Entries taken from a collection
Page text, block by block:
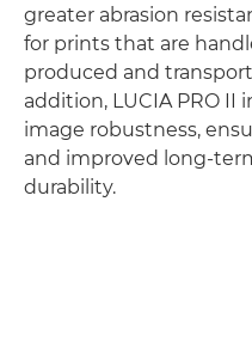
greater abrasion
for prints that are
produced and
addition, LUCIA PRO II
image robustness,
and improved long-
durability.
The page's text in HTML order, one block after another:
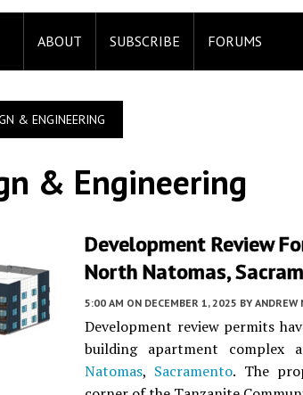
ABOUT SUBSCRIBE FORUMS
& ENGINEERING
& Engineering
Development Review
North Natomas,
5:00 AM ON DECEMBER 1, 2025 BY ANDREW
Development review permits
building apartment
Natomas, Sacramento. The
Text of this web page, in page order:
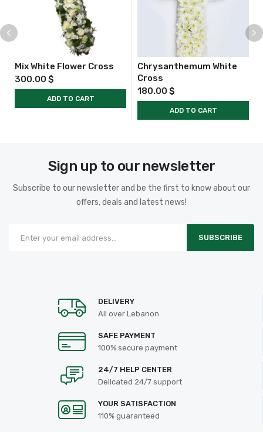
Mix White Flower Cross
300.00 $
ADD TO CART
Chrysanthemum White
Cross
180.00 $
ADD TO CART
Sign up to our newsletter
Subscribe to our newsletter and be the first to know about our
offers, deals and latest news!
SUBSCRIBE
DELIVERY
All over Lebanon
SAFE PAYMENT
100% secure payment
24/7 HELP CENTER
Delicated 24/7 support
YOUR SATISFACTION
110% guaranteed
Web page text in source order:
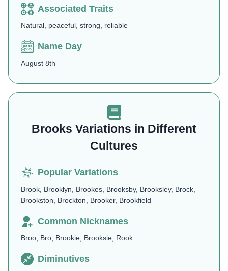
Associated Traits
Natural, peaceful, strong, reliable
Name Day
August 8th
Brooks Variations in Different
Cultures
Popular Variations
Brook, Brooklyn, Brookes, Brooksby, Brooksley, Brock,
Brookston, Brockton, Brooker, Brookfield
Common Nicknames
Broo, Bro, Brookie, Brooksie, Rook
Diminutives
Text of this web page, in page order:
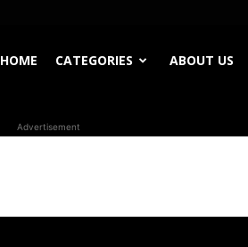
HOME CATEGORIES ABOUT US
Advertisement
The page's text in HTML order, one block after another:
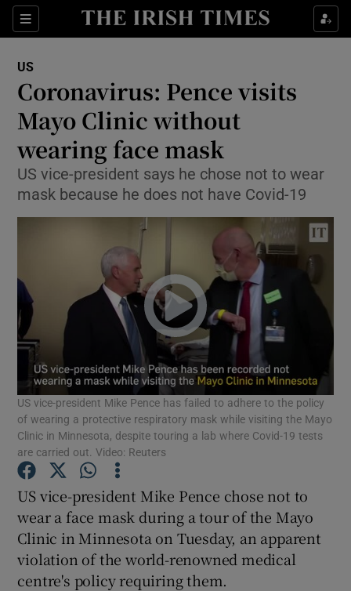
Sections
Show Culture sub sections
Show Technology sub sections
Show Motors sub sections
Show Podcasts sub sections
Show Gaeilge sub sections
Show History sub sections
US
Coronavirus: Pence visits
Mayo Clinic without
wearing face mask
US vice-president says he chose not to wear
mask because he does not have Covid-19
US vice-president Mike Pence has failed to adhere to the policy
of wearing a protective respiratory mask while visiting the Mayo
Clinic in Minnesota, despite touring a lab where Covid-19 tests
are carried out. Video: Reuters
US vice-president Mike Pence chose not to
wear a face mask during a tour of the Mayo
Clinic in Minnesota on Tuesday, an apparent
violation of the world-renowned medical
centre's policy requiring them.
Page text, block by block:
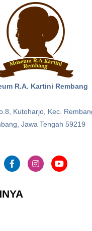
R.A. Kartini Rembang
Kutoharjo, Kec.
Jawa Tengah 59219

■ **YOUR GOAL**
Would you please filter the lines above and copy every one that includes "mask"?

■ **FINISHED EXERCISE**
wearing face mask
mask because he does not have Covid-19
of wearing a protective respiratory mask while visiting the Mayo
wear a face mask during a tour of the Mayo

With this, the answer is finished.